When designing and implementing actual neural network systems in hardware, the challenge is to implement them while maintaining the accuracy of the various weights. Quantization, which is used to compensate for this drawback, has the advantage of reducing the complexity and implementation difficulty when implemented in hardware (using a memristor device). When designing a neuromorphic model, the neural network model must be finite, and, in the process, all the parameters must be represented by elements, which increases the processing difficulty of the elements, increases the complexity, and increases the cost of implementation. An algorithm used to address this is quantization, which is commonly used in the field of reducing model complexity and increasing performance.

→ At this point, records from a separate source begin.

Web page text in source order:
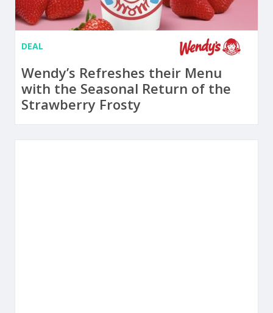
DEAL
Wendy’s Refreshes their Menu
with the Seasonal Return of the
Strawberry Frosty
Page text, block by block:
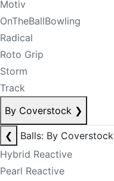
Motiv
OnTheBallBowling
Radical
Roto Grip
Storm
Track
By Coverstock ❯
❮
Balls: By Coverstock
Hybrid Reactive
Pearl Reactive
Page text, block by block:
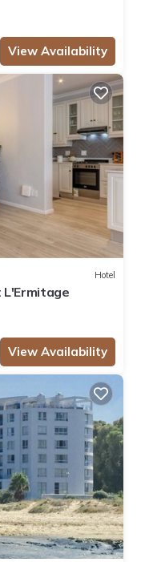
View Availability
Hotel
View Availability
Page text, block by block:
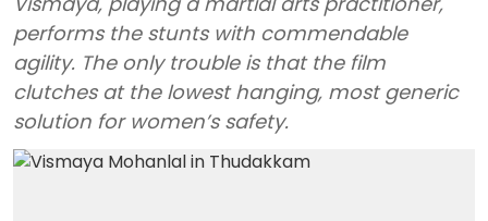
performs the stunts with commendable
agility. The only trouble is that the film
clutches at the lowest hanging, most generic
solution for women’s safety.
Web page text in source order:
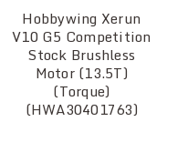
Hobbywing Xerun
V10 G5 Competition
Stock Brushless
Motor (13.5T)
(Torque)
(HWA30401763)
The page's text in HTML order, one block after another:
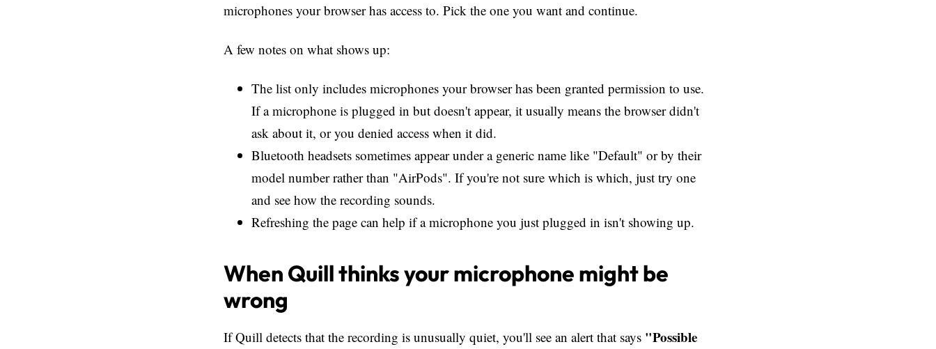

The existing quantization technique offers the advantage of converting the single-precision floating point (FP32) to a half-precision floating point (FP16) or normalizing the layer [14]. This technique reduces the number precision by decreasing the calculation bits while maintaining the range, aiming to cut the memory use and computational complexity. Split into FP32 and FP16, FP32 employs 32 bits, while FP16 uses 16 bits. FP16 offers reduced memory and increased throughput in software but minimal advantages in hardware, where FP32 and FP16 provide no practical benefits. To address this, our proposed quantization technique emphasizes actual hardware device implementation, simplifying the model’s weight into a straightforward list of values. Notably, our study focuses on minimizing the unique weights by setting a low level and conducting quantization. Therefore, in order to reduce the level, the correlation was investigated using the concept of weight range mentioned above. Figure 4a presents the outcomes of an experiment aimed at determining the optimal levels for various weight ranges. The initial weights were seeded from one to sixty, and 100 iterations were conducted to generate 6000 distinct models for 5 × 5 and 7 × 7 inputs, respectively. The correlation between the weights employed in each model and the resulting number of levels in the final weights was examined. The number of levels in the final weights was defined as the point at which the recognition rate reached 100%, denoted as q when α is 100% in Figure 2a. Notably, the minimum level achievable for the quantized levels (q) appears to be directly proportional to the weight range. For both the 5 × 5 and 7 × 7 input systems, models with α satisfying 100% are found at q = 4, and it has been observed that weight ranges have significantly lower values of q around 21. An interesting aspect is the phenomenon of having the same weight range but different values of q level. This suggests that there are other factors that determine the level of q along with the weight range. For models with a weight range greater than 60, the value of q is determined between 10 and 40. The points A (8, 32) and B (25, 62), shown in Figure 4a, were plotted in Figure 4b for a representative model with weight ranges of 32 and 62. As already mentioned in Figure 3, the weights of the 6000 models used in this experiment are mostly clustered around zero, and this trend becomes more pronounced as the weight range increases.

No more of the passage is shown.